Start of INPUT
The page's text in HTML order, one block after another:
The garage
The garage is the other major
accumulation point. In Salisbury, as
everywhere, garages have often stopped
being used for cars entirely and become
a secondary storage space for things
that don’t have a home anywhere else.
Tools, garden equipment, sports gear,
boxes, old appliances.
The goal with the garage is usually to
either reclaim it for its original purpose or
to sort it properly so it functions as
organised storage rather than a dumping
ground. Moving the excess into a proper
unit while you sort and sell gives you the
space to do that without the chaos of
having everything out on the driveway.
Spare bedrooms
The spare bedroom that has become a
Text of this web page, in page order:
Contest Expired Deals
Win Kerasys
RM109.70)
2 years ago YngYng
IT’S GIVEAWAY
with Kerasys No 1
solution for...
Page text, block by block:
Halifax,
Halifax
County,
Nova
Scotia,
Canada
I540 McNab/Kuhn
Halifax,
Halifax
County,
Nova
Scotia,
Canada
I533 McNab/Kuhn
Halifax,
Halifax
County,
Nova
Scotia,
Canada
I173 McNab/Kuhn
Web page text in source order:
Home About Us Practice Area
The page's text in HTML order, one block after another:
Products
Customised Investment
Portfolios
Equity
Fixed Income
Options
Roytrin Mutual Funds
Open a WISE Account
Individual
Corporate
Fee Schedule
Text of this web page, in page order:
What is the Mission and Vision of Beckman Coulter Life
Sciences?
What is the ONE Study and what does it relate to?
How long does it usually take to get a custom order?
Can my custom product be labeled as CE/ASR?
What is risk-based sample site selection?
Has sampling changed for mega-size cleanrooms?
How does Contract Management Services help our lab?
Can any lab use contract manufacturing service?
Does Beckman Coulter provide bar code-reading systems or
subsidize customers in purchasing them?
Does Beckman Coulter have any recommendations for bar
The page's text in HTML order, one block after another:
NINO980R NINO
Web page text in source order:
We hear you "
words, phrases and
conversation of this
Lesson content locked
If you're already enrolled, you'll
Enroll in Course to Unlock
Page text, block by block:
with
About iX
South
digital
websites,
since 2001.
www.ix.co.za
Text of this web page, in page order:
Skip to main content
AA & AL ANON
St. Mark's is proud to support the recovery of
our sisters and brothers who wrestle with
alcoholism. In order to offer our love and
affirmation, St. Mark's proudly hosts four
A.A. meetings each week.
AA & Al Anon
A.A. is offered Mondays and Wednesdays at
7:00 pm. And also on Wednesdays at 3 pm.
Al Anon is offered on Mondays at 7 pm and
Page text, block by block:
End of INPUT
YOUR GOAL:
The answer must be a word-for-word restatement of the records.

COMPLETED EXERCISE:
The page's text in HTML order, one block after another:
The garage
The garage is the other major
accumulation point. In Salisbury, as
everywhere, garages have often stopped
being used for cars entirely and become
a secondary storage space for things
that don’t have a home anywhere else.
Tools, garden equipment, sports gear,
boxes, old appliances.
The goal with the garage is usually to
either reclaim it for its original purpose or
to sort it properly so it functions as
organised storage rather than a dumping
ground. Moving the excess into a proper
unit while you sort and sell gives you the
space to do that without the chaos of
having everything out on the driveway.
Spare bedrooms
The spare bedroom that has become a
Text of this web page, in page order:
Contest Expired Deals
Win Kerasys
RM109.70)
2 years ago YngYng
IT’S GIVEAWAY
with Kerasys No 1
solution for...
Page text, block by block:
Halifax,
Halifax
County,
Nova
Scotia,
Canada
I540 McNab/Kuhn
Halifax,
Halifax
County,
Nova
Scotia,
Canada
I533 McNab/Kuhn
Halifax,
Halifax
County,
Nova
Scotia,
Canada
I173 McNab/Kuhn
Web page text in source order:
Home About Us Practice Area
The page's text in HTML order, one block after another:
Products
Customised Investment
Portfolios
Equity
Fixed Income
Options
Roytrin Mutual Funds
Open a WISE Account
Individual
Corporate
Fee Schedule
Text of this web page, in page order:
What is the Mission and Vision of Beckman Coulter Life
Sciences?
What is the ONE Study and what does it relate to?
How long does it usually take to get a custom order?
Can my custom product be labeled as CE/ASR?
What is risk-based sample site selection?
Has sampling changed for mega-size cleanrooms?
How does Contract Management Services help our lab?
Can any lab use contract manufacturing service?
Does Beckman Coulter provide bar code-reading systems or
subsidize customers in purchasing them?
Does Beckman Coulter have any recommendations for bar
The page's text in HTML order, one block after another:
NINO980R NINO
Web page text in source order:
We hear you "
words, phrases and
conversation of this
Lesson content locked
If you're already enrolled, you'll
Enroll in Course to Unlock
Page text, block by block:
with
About iX
South
digital
websites,
since 2001.
www.ix.co.za
Text of this web page, in page order:
Skip to main content
AA & AL ANON
St. Mark's is proud to support the recovery of
our sisters and brothers who wrestle with
alcoholism. In order to offer our love and
affirmation, St. Mark's proudly hosts four
A.A. meetings each week.
AA & Al Anon
A.A. is offered Mondays and Wednesdays at
7:00 pm. And also on Wednesdays at 3 pm.
Al Anon is offered on Mondays at 7 pm and
Page text, block by block:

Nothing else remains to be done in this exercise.